Under the cover of a blanket, there was another young child who had a cut on his cheek and tears in his eyes. A third individual, with his face drenched in blood, awaited medical attention.

The health ministry of Gaza said that Israeli air attacks had already resulted in the deaths of 54 people within a few hours of the expiration of a cease-fire agreement that had been in place for a week between Israel and the Palestinian party Hamas, which exercises control over Gaza.

In footage obtained by Reuters from Nasser Hospital, which is the second-biggest hospital in the Gaza Strip, a continual stream of injured patients was being taken in. In contrast, other individuals sobbed outside next to the corpses of loved ones who had been murdered in attacks.

The United Nations and several aid organizations have reported that just a tiny percentage of the health facilities in the destroyed enclave are still operational, and even those that are operational are not in a position to deal with a new wave of deaths.

“Hospitals across Gaza lack the basic supplies, staff, and fuel to deliver primary health care at the scale needed, let alone safely treat urgent cases,” said António Guterres, the Secretary-General of the United Nations, on Thursday.

Before beginning its bombing and ground invasion of Gaza in retaliation for the murderous rampage by Hamas on October 7, Israel claimed that gunmen had killed 1,200 people and taken 240 hostages. Gaza had a population of 2.3 million people at the time.
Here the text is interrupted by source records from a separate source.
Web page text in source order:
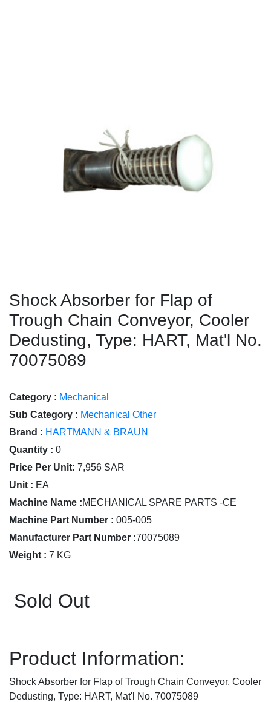
Shock Absorber for Flap of
Trough Chain Conveyor, Cooler
Dedusting, Type: HART, Mat'l No.
70075089
Category : Mechanical
Sub Category : Mechanical Other
Brand : HARTMANN & BRAUN
Quantity : 0
Price Per Unit: 7,956 SAR
Unit : EA
Machine Name :MECHANICAL SPARE PARTS -CE
Machine Part Number : 005-005
Manufacturer Part Number :70075089
Weight : 7 KG
Sold Out
Product Information:
Shock Absorber for Flap of Trough Chain Conveyor, Cooler
Dedusting, Type: HART, Mat'l No. 70075089
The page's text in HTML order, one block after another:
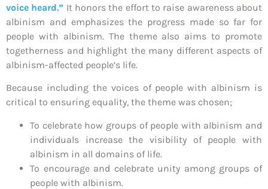
voice heard.” It honors the effort to raise awareness about
albinism and emphasizes the progress made so far for
people with albinism. The theme also aims to promote
togetherness and highlight the many different aspects of
albinism-affected people’s life.
Because including the voices of people with albinism is
critical to ensuring equality, the theme was chosen;
To celebrate how groups of people with albinism and
individuals increase the visibility of people with
albinism in all domains of life.
To encourage and celebrate unity among groups of
people with albinism.
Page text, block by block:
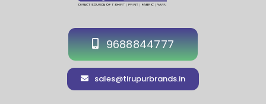
9688844777
sales@tirupurbrands.in
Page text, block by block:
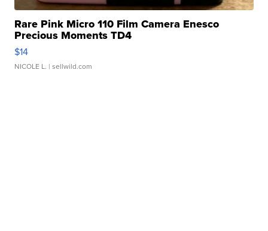
Rare Pink Micro 110 Film Camera Enesco
Precious Moments TD4
$14
NICOLE L. | sellwild.com
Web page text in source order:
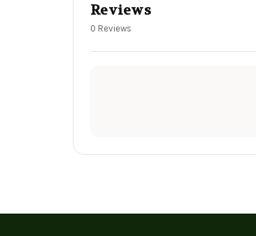
Reviews
0 Reviews
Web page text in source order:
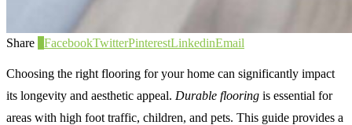
Share FacebookTwitterPinterestLinkedinEmail
Choosing the right flooring for your home can significantly impact
its longevity and aesthetic appeal. Durable flooring is essential for
areas with high foot traffic, children, and pets. This guide provides a
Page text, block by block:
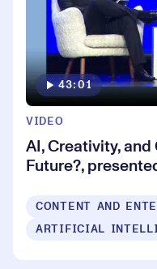
43:01
VIDEO
AI, Creativity, and
Future?,
CONTENT AND
ARTIFICIAL
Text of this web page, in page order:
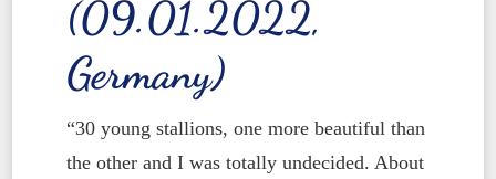
(09.01.2022,
Germany)
“30 young stallions, one more beautiful than
the other and I was totally undecided. About
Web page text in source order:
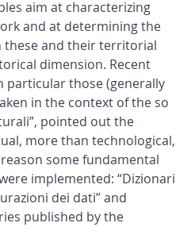
aim at characterizing
and at determining the
these and their territorial
dimension. Recent
particular those (generally
in the context of the so
pointed out the
more than technological,
some fundamental
implemented: “Dizionari
dei dati” and
published by the

It has been proven that more than 15,000 Gazans have been killed, and many more are missing and believed to be buried beneath debris, according to Palestinian health authorities that the United Nations considers reliable. According to the United Nations, as many as eighty percent of the people may have been forced out of their homes.
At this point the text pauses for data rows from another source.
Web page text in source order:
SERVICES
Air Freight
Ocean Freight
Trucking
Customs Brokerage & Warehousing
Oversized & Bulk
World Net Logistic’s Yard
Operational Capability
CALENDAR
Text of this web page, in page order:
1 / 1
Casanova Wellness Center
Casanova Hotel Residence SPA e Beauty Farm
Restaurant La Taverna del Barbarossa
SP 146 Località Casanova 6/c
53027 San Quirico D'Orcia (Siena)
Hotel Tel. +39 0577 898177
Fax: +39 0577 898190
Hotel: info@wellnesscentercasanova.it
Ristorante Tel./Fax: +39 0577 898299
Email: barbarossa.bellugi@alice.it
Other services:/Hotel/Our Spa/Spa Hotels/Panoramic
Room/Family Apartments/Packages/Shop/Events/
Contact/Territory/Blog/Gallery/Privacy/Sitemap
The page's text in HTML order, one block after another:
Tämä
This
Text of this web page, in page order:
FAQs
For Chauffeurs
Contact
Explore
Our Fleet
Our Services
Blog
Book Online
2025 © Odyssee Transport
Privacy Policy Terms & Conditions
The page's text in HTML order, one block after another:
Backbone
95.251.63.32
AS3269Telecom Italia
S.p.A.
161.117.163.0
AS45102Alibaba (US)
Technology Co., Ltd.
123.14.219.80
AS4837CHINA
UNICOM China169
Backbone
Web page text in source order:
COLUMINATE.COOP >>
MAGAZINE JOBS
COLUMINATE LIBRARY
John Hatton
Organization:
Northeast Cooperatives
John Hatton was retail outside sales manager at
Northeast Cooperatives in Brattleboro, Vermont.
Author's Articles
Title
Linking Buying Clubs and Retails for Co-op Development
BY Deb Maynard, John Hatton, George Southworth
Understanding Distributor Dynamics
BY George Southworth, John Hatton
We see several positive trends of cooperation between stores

Dr. Richard Peeperkorn, a representative of the World Health Organization in Gaza, claimed that the ongoing hostilities had crippled Gaza’s health system.

The statement was made to the press over a video hookup. “It cannot afford to lose any more hospitals or hospital beds,” he said. “We are extremely concerned about the resumption of violence.”

At the same briefing, a senior emergency official with the World Health Organization named Rob Holden stated that he had gone to Al Ahli Hospital in Gaza City on Friday morning.

“The only way to describe it is like a horror movie when you walk in there,” he commented, noting that there were also “patients on the floor with the most traumatic injuries that you can imagine.”

Humanitarian officials have stated that fuel is of the utmost importance to maintain the functionality of hospitals, and the United Nations branded the ongoing violence as “catastrophic” on Friday.

On Friday, Israel started its military assault, which resulted in the suspension of the entry of relief and fuel trucks for Gaza at the Rafah border in Egypt. The amount of aid that was sent had increased during the truce; nevertheless, officials from the relief organization stated that it was still a significant amount less than what was required.